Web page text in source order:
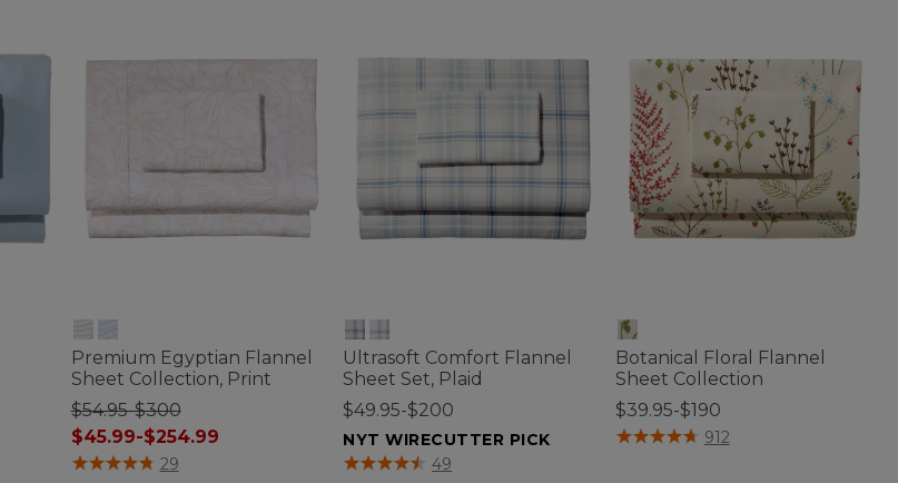
Premium Egyptian Flannel
Sheet Collection, Print
$54.95-$300
$45.99-$254.99
4 out of 5 Customer Rating
29
Ultrasoft Comfort Flannel
Sheet Set, Plaid
$49.95-$200
NYT WIRECUTTER PICK
5 out of 5 Customer Rating
49
Botanical Floral Flannel
Sheet Collection
$39.95-$190
3.5 out of 5 Customer Rating
912
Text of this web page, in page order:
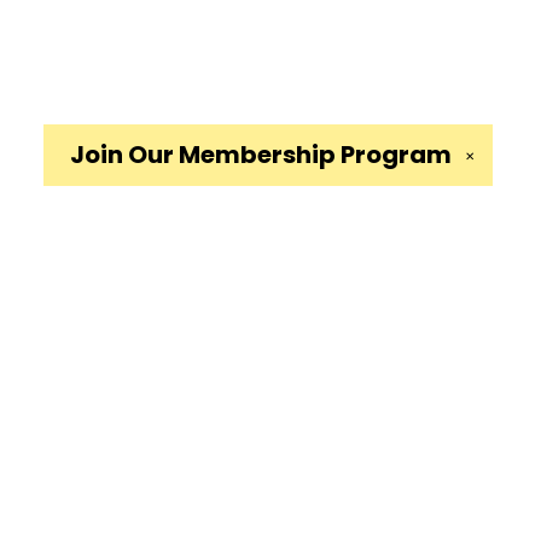
✕
Join Our Membership Program
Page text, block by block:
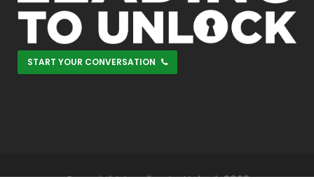
START YOUR CONVERSATION
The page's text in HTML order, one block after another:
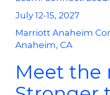
July 12-15, 2027
Marriott Anaheim
Anaheim, CA
Meet the
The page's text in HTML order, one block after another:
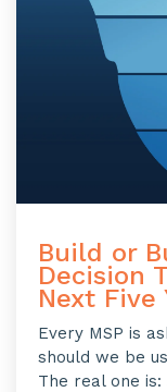
Build or
Decision
Next Five
Every MSP is
should we be
The real one
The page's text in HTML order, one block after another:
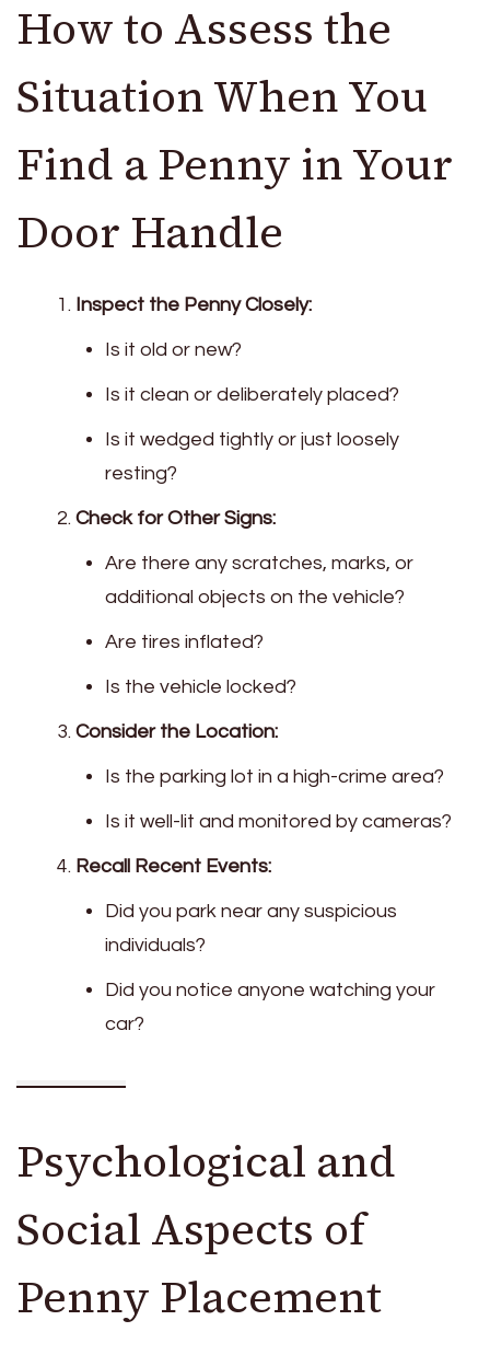
How to Assess the
Situation When You
Find a Penny in Your
Door Handle
Inspect the Penny Closely:
Is it old or new?
Is it clean or deliberately placed?
Is it wedged tightly or just loosely
resting?
Check for Other Signs:
Are there any scratches, marks, or
additional objects on the vehicle?
Are tires inflated?
Is the vehicle locked?
Consider the Location:
Is the parking lot in a high-crime area?
Is it well-lit and monitored by cameras?
Recall Recent Events:
Did you park near any suspicious
individuals?
Did you notice anyone watching your
car?
Psychological and
Social Aspects of
Penny Placement

========================================

### [EXERCISE]
Take every line of the material and copy it exactly, leaving out the pictures.

### [RESULT]
Web page text in source order:
Premium Egyptian Flannel
Sheet Collection, Print
$54.95-$300
$45.99-$254.99
4 out of 5 Customer Rating
29
Ultrasoft Comfort Flannel
Sheet Set, Plaid
$49.95-$200
NYT WIRECUTTER PICK
5 out of 5 Customer Rating
49
Botanical Floral Flannel
Sheet Collection
$39.95-$190
3.5 out of 5 Customer Rating
912
Text of this web page, in page order:
✕
Join Our Membership Program
Page text, block by block:
START YOUR CONVERSATION
The page's text in HTML order, one block after another:
July 12-15, 2027
Marriott Anaheim
Anaheim, CA
Meet the
The page's text in HTML order, one block after another:
Build or
Decision
Next Five
Every MSP is
should we be
The real one
The page's text in HTML order, one block after another:
How to Assess the
Situation When You
Find a Penny in Your
Door Handle
Inspect the Penny Closely:
Is it old or new?
Is it clean or deliberately placed?
Is it wedged tightly or just loosely
resting?
Check for Other Signs:
Are there any scratches, marks, or
additional objects on the vehicle?
Are tires inflated?
Is the vehicle locked?
Consider the Location:
Is the parking lot in a high-crime area?
Is it well-lit and monitored by cameras?
Recall Recent Events:
Did you park near any suspicious
individuals?
Did you notice anyone watching your
car?
Psychological and
Social Aspects of
Penny Placement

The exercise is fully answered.